Given entries section start

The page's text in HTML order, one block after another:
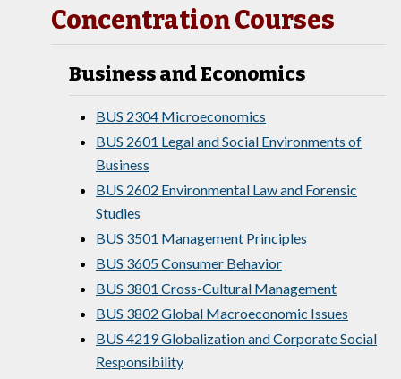
Concentration Courses
Business and Economics
BUS 2304 Microeconomics
BUS 2601 Legal and Social Environments of
Business
BUS 2602 Environmental Law and Forensic
Studies
BUS 3501 Management Principles
BUS 3605 Consumer Behavior
BUS 3801 Cross-Cultural Management
BUS 3802 Global Macroeconomic Issues
BUS 4219 Globalization and Corporate Social
Responsibility
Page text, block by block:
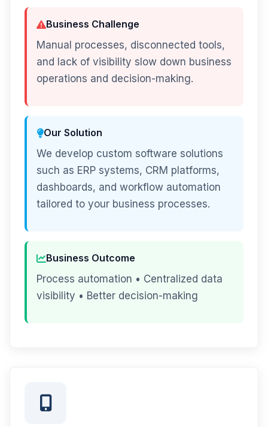
Business Challenge
Manual processes, disconnected tools,
and lack of visibility slow down business
operations and decision-making.
Our Solution
We develop custom software solutions
such as ERP systems, CRM platforms,
dashboards, and workflow automation
tailored to your business processes.
Business Outcome
Process automation • Centralized data
visibility • Better decision-making
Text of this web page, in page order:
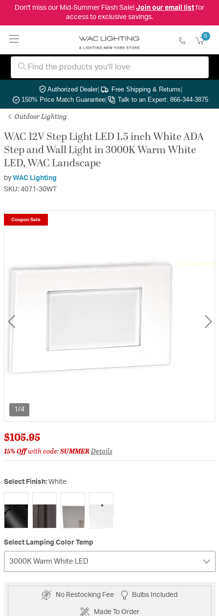
Don't miss our Mid-Summer Flash Sale! Join our email listfor
access to exclusive savings.
0
Authorized Dealer| Free Shipping & Returns|
150% Price Match Guarantee| Talk to an Expert: 866-344-3875
Outdoor Lighting
WAC 12V Step Light LED 1.5 inch White ADA
Step and Wall Light in 3000K Warm White
LED, WAC Landscape
by WAC Lighting
SKU: 4071-30WT
1/4
Coupon Sale
$105.95
15% Offwith code:SUMMERDetails
Select Finish: White
selected
Select Lamping Color Temp
3000K Warm White LED
No Restocking Fee Bulbs Included
Made To Order
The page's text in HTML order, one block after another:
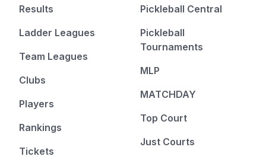
Results
Ladder Leagues
Team Leagues
Clubs
Players
Rankings
Tickets
Pickleball Central
Pickleball
Tournaments
MLP
MATCHDAY
Top Court
Just Courts
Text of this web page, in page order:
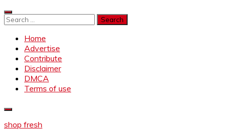
Skip
to
Search
Home
Advertise
Contribute
Disclaimer
DMCA
Terms of use
shop fresh
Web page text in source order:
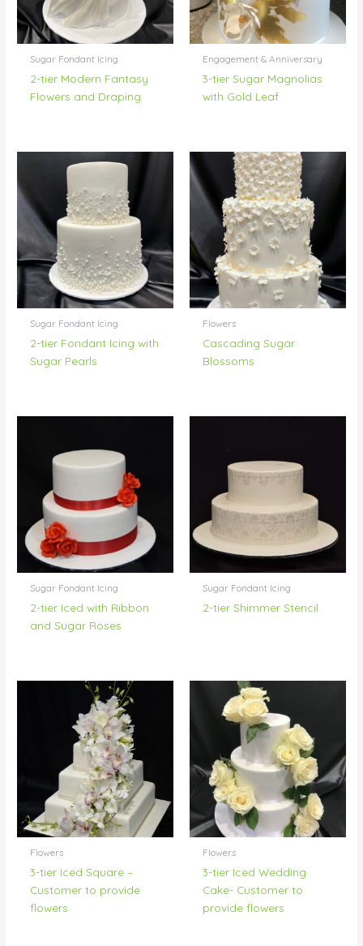
Sugar Fondant Icing
2-tier Modern Fantasy
Flowers and Draping
Engagement & Anniversary
3-tier Sugar Magnolias
with Gold Leaf
Sugar Fondant Icing
2-tier Fondant Icing with
Sugar Pearls
Flowers
Cascading Sugar
Blossoms
Sugar Fondant Icing
2-tier Iced with Ribbon
and Sugar Roses
Sugar Fondant Icing
2-tier Shimmer Stencil
Flowers
3-tier Iced Square –
Customer to provide
flowers
Flowers
3-tier Iced Wedding
Cake- Customer to
provide flowers
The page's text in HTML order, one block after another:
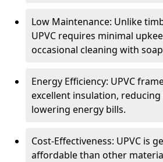
Low Maintenance: Unlike
UPVC requires minimal
occasional cleaning with
Energy Efficiency: UPVC
excellent insulation, reducing
lowering energy bills.
Cost-Effectiveness: UPVC is
affordable than other
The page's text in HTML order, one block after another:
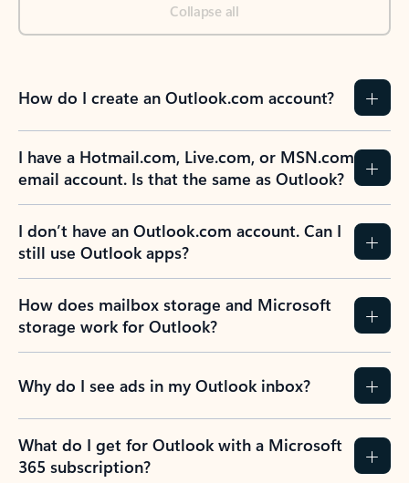
Collapse all
How do I create an Outlook.com account?
I have a Hotmail.com, Live.com, or MSN.com
email account. Is that the same as Outlook?
I don’t have an Outlook.com account. Can I
still use Outlook apps?
How does mailbox storage and Microsoft
storage work for Outlook?
Why do I see ads in my Outlook inbox?
What do I get for Outlook with a Microsoft
365 subscription?
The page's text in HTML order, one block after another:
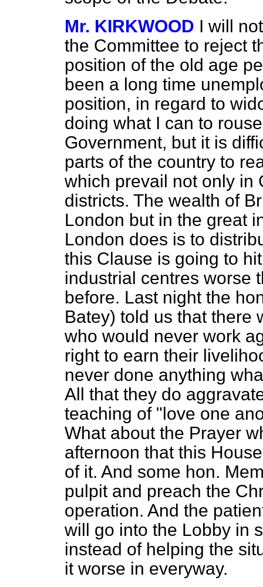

Given entries section end

**Work required**
Write out the records shown above exactly, but do not include any images.

**Output of the exercise**
The page's text in HTML order, one block after another:
Concentration Courses
Business and Economics
BUS 2304 Microeconomics
BUS 2601 Legal and Social Environments of
Business
BUS 2602 Environmental Law and Forensic
Studies
BUS 3501 Management Principles
BUS 3605 Consumer Behavior
BUS 3801 Cross-Cultural Management
BUS 3802 Global Macroeconomic Issues
BUS 4219 Globalization and Corporate Social
Responsibility
Page text, block by block:
Business Challenge
Manual processes, disconnected tools,
and lack of visibility slow down business
operations and decision-making.
Our Solution
We develop custom software solutions
such as ERP systems, CRM platforms,
dashboards, and workflow automation
tailored to your business processes.
Business Outcome
Process automation • Centralized data
visibility • Better decision-making
Text of this web page, in page order:
Don't miss our Mid-Summer Flash Sale! Join our email listfor
access to exclusive savings.
0
Authorized Dealer| Free Shipping & Returns|
150% Price Match Guarantee| Talk to an Expert: 866-344-3875
Outdoor Lighting
WAC 12V Step Light LED 1.5 inch White ADA
Step and Wall Light in 3000K Warm White
LED, WAC Landscape
by WAC Lighting
SKU: 4071-30WT
1/4
Coupon Sale
$105.95
15% Offwith code:SUMMERDetails
Select Finish: White
selected
Select Lamping Color Temp
3000K Warm White LED
No Restocking Fee Bulbs Included
Made To Order
The page's text in HTML order, one block after another:
Results
Ladder Leagues
Team Leagues
Clubs
Players
Rankings
Tickets
Pickleball Central
Pickleball
Tournaments
MLP
MATCHDAY
Top Court
Just Courts
Text of this web page, in page order:
Skip
to
Search
Home
Advertise
Contribute
Disclaimer
DMCA
Terms of use
shop fresh
Web page text in source order:
Sugar Fondant Icing
2-tier Modern Fantasy
Flowers and Draping
Engagement & Anniversary
3-tier Sugar Magnolias
with Gold Leaf
Sugar Fondant Icing
2-tier Fondant Icing with
Sugar Pearls
Flowers
Cascading Sugar
Blossoms
Sugar Fondant Icing
2-tier Iced with Ribbon
and Sugar Roses
Sugar Fondant Icing
2-tier Shimmer Stencil
Flowers
3-tier Iced Square –
Customer to provide
flowers
Flowers
3-tier Iced Wedding
Cake- Customer to
provide flowers
The page's text in HTML order, one block after another:
Low Maintenance: Unlike
UPVC requires minimal
occasional cleaning with
Energy Efficiency: UPVC
excellent insulation, reducing
lowering energy bills.
Cost-Effectiveness: UPVC is
affordable than other
The page's text in HTML order, one block after another:
Collapse all
How do I create an Outlook.com account?
I have a Hotmail.com, Live.com, or MSN.com
email account. Is that the same as Outlook?
I don’t have an Outlook.com account. Can I
still use Outlook apps?
How does mailbox storage and Microsoft
storage work for Outlook?
Why do I see ads in my Outlook inbox?
What do I get for Outlook with a Microsoft
365 subscription?
The page's text in HTML order, one block after another:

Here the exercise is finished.